Technology

Management of soil contamination with asbestos

Section 7 of the “2011 Code of Practice on Safe Asbestos Removal”, titled “Controls for Specific Asbestos Removal Jobs”, lists the procedure for handling asbestos-contaminated soil. Soil is contaminated when asbestos-containing material (ACM) is dumped into the topsoil, or buried materials are disturbed during activities such as agriculture, road construction, or exposure to the elements.

Guidelines:

1. Evaluation

This step is necessary for the assessor to recommend the best and most relevant steps to follow to decontaminate the site. It is quite short and should only be done by professionals, according to the criteria of the Environmental Protection Heritage Council.

2. Sitemap

The surface, the shape, the areas of greatest contamination and their boundaries must be marked on the plan, which must have a key to serve as a guide.

3. Elimination

After evaluation, samples may need to be taken to an accredited laboratory to determine the type of asbestos present, whether adhering or friable.

The wet method should be used, as wet soil accumulates.

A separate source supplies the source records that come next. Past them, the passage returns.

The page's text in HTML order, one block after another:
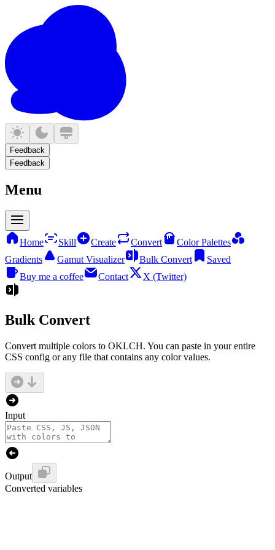
Feedback
Feedback
Menu
Home Skill Create Convert
Color Palettes
Gradients
Gamut Visualizer Bulk Convert
Saved
Buy me a coffee
Contact X (Twitter)
Bulk Convert
Convert multiple colors to OKLCH. You can paste in your entire
CSS config or any file that contains any color values.
Input
Output
Converted variables
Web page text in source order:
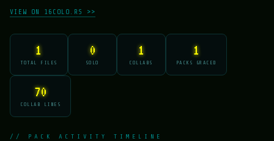
VIEW ON 16COLO.RS >>
1
TOTAL FILES
0
SOLO
1
COLLABS
1
PACKS GRACED
70
COLLAB LINES
// PACK ACTIVITY TIMELINE
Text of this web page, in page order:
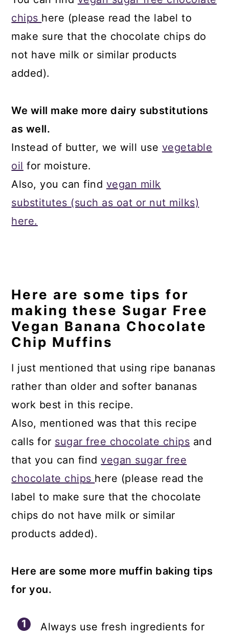
chips here (please read the label to
make sure that the chocolate chips do
not have milk or similar products
added).
We will make more dairy substitutions
as well.
Instead of butter, we will use vegetable
oil for moisture.
Also, you can find vegan milk
substitutes (such as oat or nut milks)
here.
Here are some tips for
making these Sugar Free
Vegan Banana Chocolate
Chip Muffins
I just mentioned that using ripe bananas
rather than older and softer bananas
work best in this recipe.
Also, mentioned was that this recipe
calls for sugar free chocolate chips and
that you can findvegan sugar free
chocolate chips here (please read the
label to make sure that the chocolate
chips do not have milk or similar
products added).
Here are some more muffin baking tips
for you.
Always use fresh ingredients for
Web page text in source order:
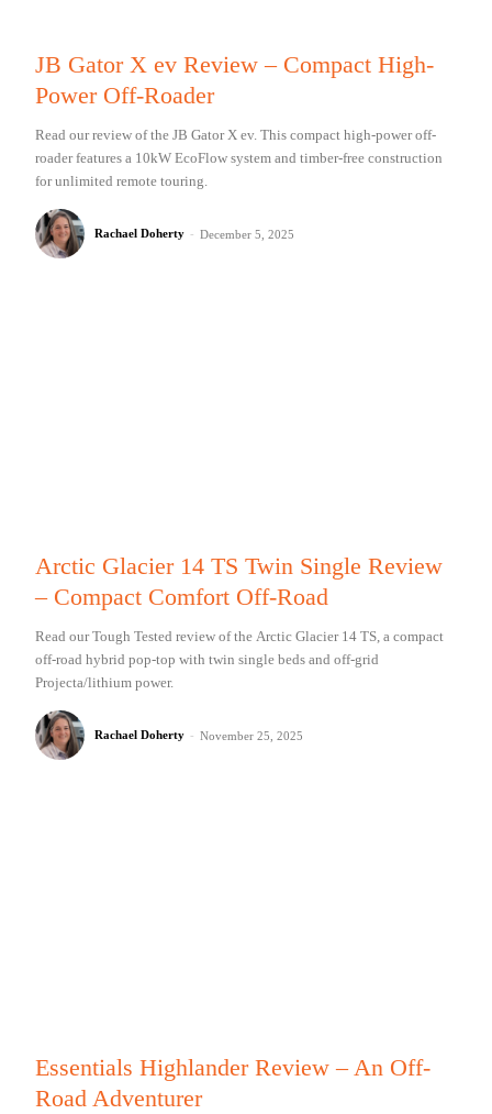
JB Gator X ev Review – Compact High-
Power Off-Roader
Read our review of the JB Gator X ev. This compact high-power off-
roader features a 10kW EcoFlow system and timber-free construction
for unlimited remote touring.
Rachael Doherty - December 5, 2025
Arctic Glacier 14 TS Twin Single Review
– Compact Comfort Off-Road
Read our Tough Tested review of the Arctic Glacier 14 TS, a compact
off-road hybrid pop-top with twin single beds and off-grid
Projecta/lithium power.
Rachael Doherty - November 25, 2025
Essentials Highlander Review – An Off-
Road Adventurer
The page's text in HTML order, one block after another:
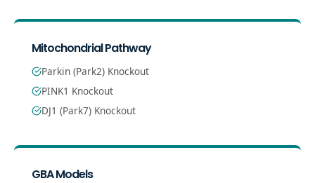
Mitochondrial Pathway
Parkin (Park2) Knockout
PINK1 Knockout
DJ1 (Park7) Knockout
GBA Models
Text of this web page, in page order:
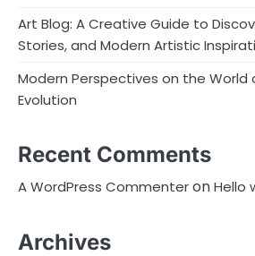
Art Blog: A Creative Guide to
Stories, and Modern Artistic
Modern Perspectives on the
Evolution
Recent Comments
A WordPress CommenteronHello
Archives

No fiber will float in the air in this way.

4. Licenses

A Class B license holder is only required to participate when the asbestos in the soil has been correctly identified as non-friable. A Class A licensee must only work on friable asbestos.

5. Security:

Air monitoring: should be done at suitably spaced intervals as work progresses. The level of fiber in the air should not exceed 0.01 fibers per square milliliter.

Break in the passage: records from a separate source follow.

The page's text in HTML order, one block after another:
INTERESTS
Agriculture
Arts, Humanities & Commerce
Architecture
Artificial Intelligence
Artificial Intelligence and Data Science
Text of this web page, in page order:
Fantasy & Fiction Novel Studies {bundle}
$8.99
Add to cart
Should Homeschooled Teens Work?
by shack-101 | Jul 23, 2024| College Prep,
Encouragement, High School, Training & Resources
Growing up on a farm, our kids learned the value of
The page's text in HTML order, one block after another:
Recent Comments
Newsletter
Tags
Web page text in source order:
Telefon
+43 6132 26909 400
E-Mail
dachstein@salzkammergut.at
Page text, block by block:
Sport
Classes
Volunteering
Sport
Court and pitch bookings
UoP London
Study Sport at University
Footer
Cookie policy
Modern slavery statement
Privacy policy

Barricade: a fence should be placed around the work area and cordoned off with a 200 micrometer thick plastic sheet.

Personal Protective Equipment (PPE): Full-face respirators with constant air supply are best for protecting the face. Thick disposable coveralls should be worn as fine asbestos particles can float through thin or coarse clothing.

Inside the enclosure, a negative air supply unit must be used.

6. Settlement

A clearance certificate must be issued after friable asbestos removal by a certified inspector, who certifies that the area is safe for use once again. The process involves monitoring the air inside and outside the enclosure immediately before and immediately after removing the enclosure. In addition, the route used to transport the asbestos must be cleared.

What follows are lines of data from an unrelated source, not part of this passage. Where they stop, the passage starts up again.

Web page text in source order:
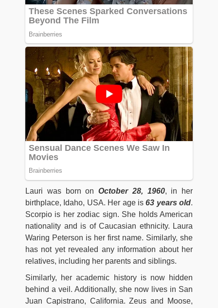
Lauri was born on October 28, 1960, in her
birthplace, Idaho, USA. Her age is63 years old.
Scorpio is her zodiac sign. She holds American
nationality and is of Caucasian ethnicity. Laura
Waring Peterson is her first name. Similarly, she
has not yet revealed any information about her
relatives, including her parents and siblings.
Similarly, her academic history is now hidden
behind a veil. Additionally, she now lives in San
Juan Capistrano, California. Zeus and Moose,
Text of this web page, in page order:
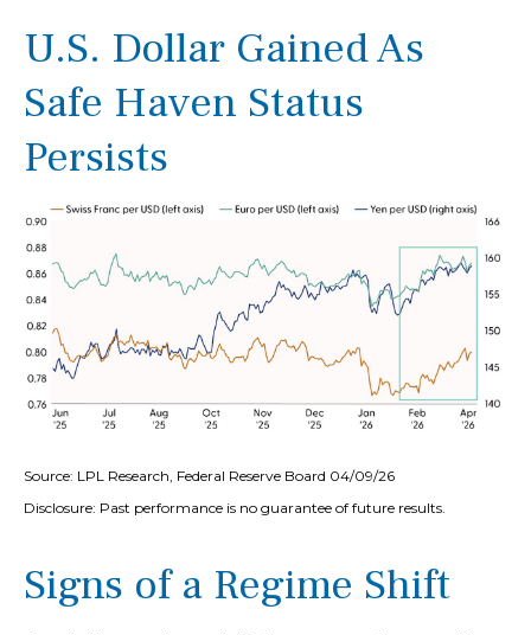
U.S. Dollar Gained As
Safe Haven Status
Persists
Source: LPL Research, Federal Reserve Board 04/09/26
Disclosure: Past performance is no guarantee of future results.
Signs of a Regime Shift
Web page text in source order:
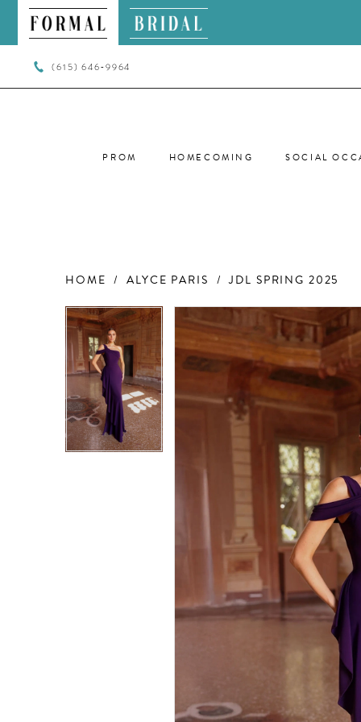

A suspect site whose soil is suspected to have been contaminated by asbestos can vary in degree, in terms of description and classification, from contaminated to remediated. In between, it could be contaminated requiring investigation, requiring restricted use, cleaned up but for restricted use and not contaminated. That’s in accordance with the Contaminated Sites Act of 2003. A site whose use is restricted means that it is difficult to establish the full extent of the contamination, and only cleared areas can be used. Most of the time, the usable area is delimited.

When soil is contaminated, it presents a risk when it is agitated and the fibers become airborne, or when edible plants grow in it, they absorb it when it is leached and can end up in the human bloodstream.